I need a good dose of Tolle, like rewatching the Oprah episodes.

(I’m still a sucker for the classics…you know, like, Strong Bad’s email #77. http://www.homestarrunner.com/sbemail77.html)

I’ve discovered a couple of things.

1. I have some sort of belief that Enlightenment is not something that is cultivated, but rather, you have it or your don’t. This is despite Eckhart Tolle’s explanation that for most people it takes time, my meditation teacher’s quip “This is a school for people who failed spontaneous enlightenment,” and Ammachi’s beautiful words in a book that compiles stories from her, “Awaken, Children!” in which she so beautifully describes spiritual awakening as a process, much like a flower blooming, and you can’t force it…

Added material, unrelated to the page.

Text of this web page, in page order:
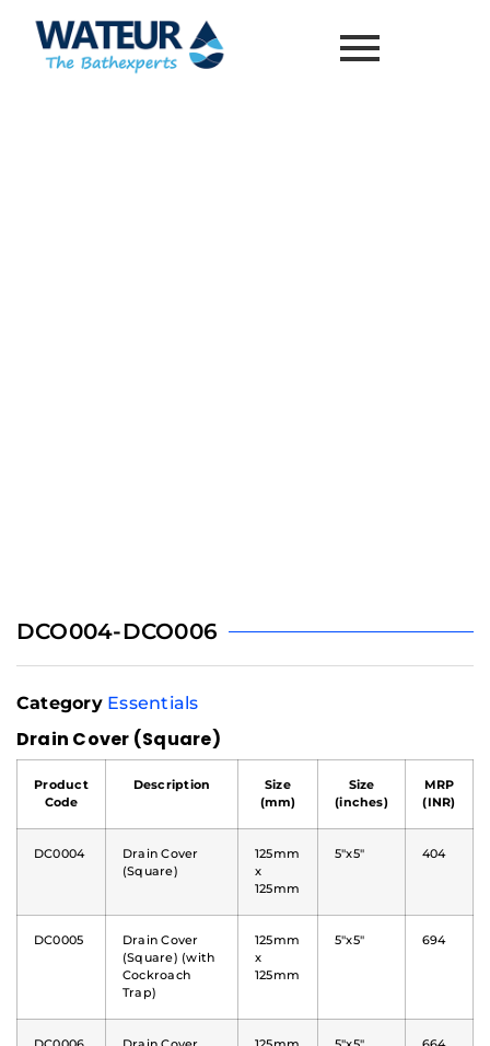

2. There’s something that is not exactly what I think of as a “choice” at work when I push awakening. There’s unconsciousness the majority of the time, but the always-in-the-background conscious part of me that pushes through to make a greater level of presence manifest in the foreground here and there. And, the more I make room for that arrival, the more I set aside time to listen to a talk or read a few passages or do a meditation, the more often that part comes through.

Fortunately, my discursive mind–aside from its insanity–is capable of taking on challenges and breaking them down into bite-sized pieces and executing. So, as I work to move Enlightenment from the “you have it or your don’t” box into the “project I can tackle” box, hopefully the more frequent these windows will be. And if not, I’ll have to come up with another plan!

“Practice, practice, practice…”

“So the single most vital step on your journey toward enlightenment is this: learn to disidenfity from your mind.”  Eckhart Tolle, The Power of Now, pg. 21

I’ve identified this is a really week area of mine. I HAVE noted that first thing in the morning, I feel like I’m arriving back at a mind that is just so busy…and it takes me a while to plug back into the incessant stream. Soon, however–usually about mid-way through my shower–I’m back, clicked in.

I’ve attempted to–in that bleary state prior to actually waking up–LOOK at my mind, but I’m so half there, the attempt is half-hearted. It does strike me, however, as if it could be a potential opportunity to get perspective.

During the course of my day, however, while there are some streams of thought that feel “separate” from the core “me,” I’m still largely ‘identified with my mind.’

If, through meditation or a meditation-like process, I can get the mind to slow it down a bit or even a lot, then I start to feel a greater sense of “myself,” separate from thought. But without that stillness, I’m pretty much “hooked.”

So, I guess that means I’m going to be working on ever more frequent “stillness.” Yay! I LOVE stillness…

This spiritual development stuff is hard work. What I mean is, deconstructing my mind-lead way of leading my life is…truly daunting at times.

I find that I can–if I’m really feeling like I’m up against a wall–turn on an Eckhart Tolle CD (or open a book) and the pressure valve is released, or rather, the pressure just ceases to be.

But, when it comes to re-calibrating myself without props…it’s a bit hit or miss.

However, there is a consistent underlying “something” that I rarely loose. I’m finding that, while in the past I would tend to react to my reactions–realize suddenly that I’m in an anxious state and then freak out about the fact that “something is wrong!!”–I can now note that anxiety and then step back before the cascade happens. There are times when this is a very tedious standoff–like the feeling of being on a precipice–but for the most part lately my life has been relatively un-dramatic, so the instances are occasional.

Nevertheless, if I have low blood sugar (if I don’t eat, look out), or am triggered one too many times by dishes left in the sink by my roommate (or things on the table or shoes in the middle of the floor or the piles of crap around the house, or, or, or) then I falter. Yup.

I was also really triggered–for what reason I’m not sure–by District 9, the movie. A hike helped bring me back into my body, and the landscape eased my spirit.